___ Exercise material ___

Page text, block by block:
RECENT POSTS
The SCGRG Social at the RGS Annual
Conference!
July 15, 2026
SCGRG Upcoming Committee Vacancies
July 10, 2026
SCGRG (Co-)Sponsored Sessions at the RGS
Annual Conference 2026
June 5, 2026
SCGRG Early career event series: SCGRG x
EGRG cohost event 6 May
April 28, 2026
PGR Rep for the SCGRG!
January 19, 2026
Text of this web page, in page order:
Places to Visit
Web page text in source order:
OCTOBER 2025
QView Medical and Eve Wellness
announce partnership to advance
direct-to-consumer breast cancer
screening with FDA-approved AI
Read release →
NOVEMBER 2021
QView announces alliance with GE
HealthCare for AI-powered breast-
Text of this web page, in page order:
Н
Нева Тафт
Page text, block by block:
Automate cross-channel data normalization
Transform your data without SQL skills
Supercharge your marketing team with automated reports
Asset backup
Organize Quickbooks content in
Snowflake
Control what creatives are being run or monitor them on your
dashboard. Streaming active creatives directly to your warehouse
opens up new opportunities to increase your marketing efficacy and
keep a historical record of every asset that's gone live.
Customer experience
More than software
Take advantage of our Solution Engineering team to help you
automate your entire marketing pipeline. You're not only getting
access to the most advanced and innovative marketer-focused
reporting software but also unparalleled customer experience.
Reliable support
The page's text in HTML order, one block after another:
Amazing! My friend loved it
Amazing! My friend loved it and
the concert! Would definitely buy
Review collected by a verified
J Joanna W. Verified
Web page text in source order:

___

#### Directions for this task
Transcribe the entire listing. Leave every word as it is.

#### Task result
Page text, block by block:
RECENT POSTS
The SCGRG Social at the RGS Annual
Conference!
July 15, 2026
SCGRG Upcoming Committee Vacancies
July 10, 2026
SCGRG (Co-)Sponsored Sessions at the RGS
Annual Conference 2026
June 5, 2026
SCGRG Early career event series: SCGRG x
EGRG cohost event 6 May
April 28, 2026
PGR Rep for the SCGRG!
January 19, 2026
Text of this web page, in page order:
Places to Visit
Web page text in source order:
OCTOBER 2025
QView Medical and Eve Wellness
announce partnership to advance
direct-to-consumer breast cancer
screening with FDA-approved AI
Read release →
NOVEMBER 2021
QView announces alliance with GE
HealthCare for AI-powered breast-
Text of this web page, in page order:
Н
Нева Тафт
Page text, block by block:
Automate cross-channel data normalization
Transform your data without SQL skills
Supercharge your marketing team with automated reports
Asset backup
Organize Quickbooks content in
Snowflake
Control what creatives are being run or monitor them on your
dashboard. Streaming active creatives directly to your warehouse
opens up new opportunities to increase your marketing efficacy and
keep a historical record of every asset that's gone live.
Customer experience
More than software
Take advantage of our Solution Engineering team to help you
automate your entire marketing pipeline. You're not only getting
access to the most advanced and innovative marketer-focused
reporting software but also unparalleled customer experience.
Reliable support
The page's text in HTML order, one block after another:
Amazing! My friend loved it
Amazing! My friend loved it and
the concert! Would definitely buy
Review collected by a verified
J Joanna W. Verified
Web page text in source order:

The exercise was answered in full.